During the Fall semester of 2025, I conducted a group project with three team members, where we found a public data set, analysed, and created 4 plots that represented different questions for the data. The data set was focused on flight arrival and delays for the first six months of 2008 across America. Together, we came up with four different questions about certain aspects of the data set and created unique graphs for each of those questions.

We wanted to understand whether certain airports experience carrier delays more often than others. We first reduced the data to the origin and the carrier delay, then we added a column that did an if-statement getting rid of the data if there was not a carrier delay. We then took the top 7 airports and did a count-if-statement that counted the amount of carrier delays at the top 7 busiest airports. Once we had all of that information, we then put it into a bar graph. We picked the bar graph because it compares the airports side by side giving us a better way to show the difference between them.

We wanted to see whether travel demand changes across the month such as spikes around holidays or weekends which can reveal patterns in traveler behavior. Especially January being a very popular month of travel due to the holidays. We used Excel by creating a pivot table with “Days of the Month” as the rows and the values being the count of the number of flights per day. This gave us the total amount of flights per day in the month of January. We then used a time series to see whether or not the travel demand changes across the days of the month such as spikes in the earlier the days of the month.

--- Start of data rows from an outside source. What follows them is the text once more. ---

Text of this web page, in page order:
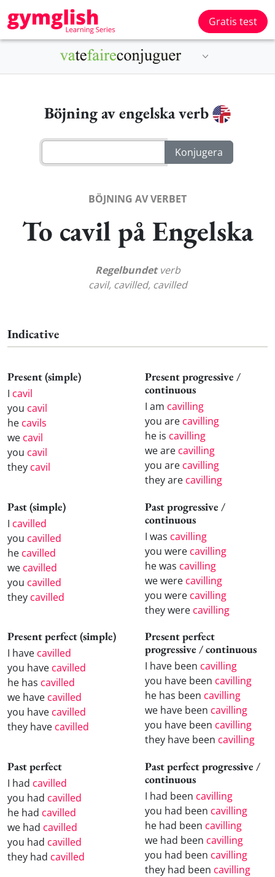
Gratis test
Böjning av engelska verb
BÖJNING AV VERBET
To cavil på Engelska
Regelbundetverb
cavil, cavilled, cavilled
Indicative
Present (simple)
I cavil
you cavil
he cavils
we cavil
you cavil
they cavil
Present progressive /
continuous
I am cavilling
you are cavilling
he is cavilling
we are cavilling
you are cavilling
they are cavilling
Past (simple)
I cavilled
you cavilled
he cavilled
we cavilled
you cavilled
they cavilled
Past progressive /
continuous
I was cavilling
you were cavilling
he was cavilling
we were cavilling
you were cavilling
they were cavilling
Present perfect (simple)
I have cavilled
you have cavilled
he has cavilled
we have cavilled
you have cavilled
they have cavilled
Present perfect
progressive / continuous
I have been cavilling
you have been cavilling
he has been cavilling
we have been cavilling
you have been cavilling
they have been cavilling
Past perfect
I had cavilled
you had cavilled
he had cavilled
we had cavilled
you had cavilled
they had cavilled
Past perfect progressive /
continuous
I had been cavilling
you had been cavilling
he had been cavilling
we had been cavilling
you had been cavilling
they had been cavilling

For this graph we are analyzing the Distribution of Flight Distances during the months of January and July in the year 2008. This question was particularly interesting to our group because many people in the airline industry could use this information to create more optimal flight routes based on distances. Our team used Excel to answer this question by creating a Histogram based on our data that we took from our original public dataset. We then were able to see how many flights flew a certain distance and which bin they would be put into. We used Excel’s “recommended charts” function to create this graph. We also changed the color of the data in the graph from the normal “Microsoft Blue” to a different and more eye catching blue. The last thing that we did to the graph was to minimize the amount of bins that we used in order to fit all of the labels horizontally. We did end up having to create the axis titles in the PowerPoint slide due to the fact that we could not rotate the vertical axis to make it horizontal.

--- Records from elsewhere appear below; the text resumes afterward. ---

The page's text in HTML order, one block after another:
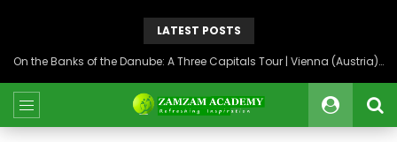
LATEST POSTS
On the Banks of the Danube: A Three Capitals Tour | Vienna (Austria), Bratislava (Slovakia), Budapest (Hungary)
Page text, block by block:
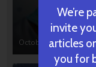
October 31, 2024
We’re
invite
articles
you for
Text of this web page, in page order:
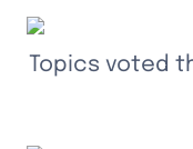
Topics voted
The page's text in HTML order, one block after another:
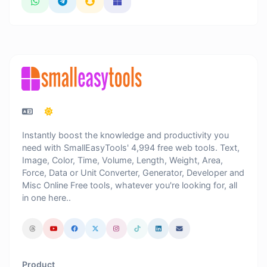
Instantly boost the knowledge and productivity you
need with SmallEasyTools' 4,994 free web tools. Text,
Image, Color, Time, Volume, Length, Weight, Area,
Force, Data or Unit Converter, Generator, Developer and
Misc Online Free tools, whatever you're looking for, all
in one here..
Product
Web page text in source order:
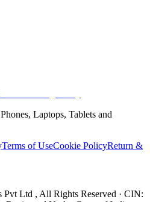
Laptops, Tablets and
Terms of UseCookie PolicyReturn &
Pvt Ltd , All Rights Reserved · CIN:
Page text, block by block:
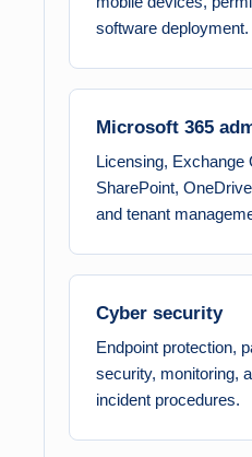
software deployment.
Microsoft 365
Licensing, Exchange
SharePoint,
and tenant
Cyber security
Endpoint protection,
security, monitoring,
incident procedures.
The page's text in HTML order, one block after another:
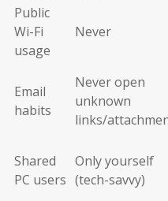
Public
Wi-Fi
usage
Never
Email
habits
Never open
unknown
links/
Shared
PC users
Only yourself
(tech-savvy)
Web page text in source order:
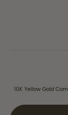
10K Yellow Gold

We are testing whether there is a change in flight delay time based on the days of the week for the first month of January in 2008. We first created a new column naming it “Difference in Delay Prediction V.S. Actual Delay”, to see difference in delay time from predicted delay times according to the dataset. We decided to create a scatterplot so we could see the distribution of each day. After creation we chose to cut out all negative values (flights that are earlier) to portray just the flights that were later than predicted. Lastly, we used the scatterplot to analyze which days of the week had longer and later delays and come up with our conclusion.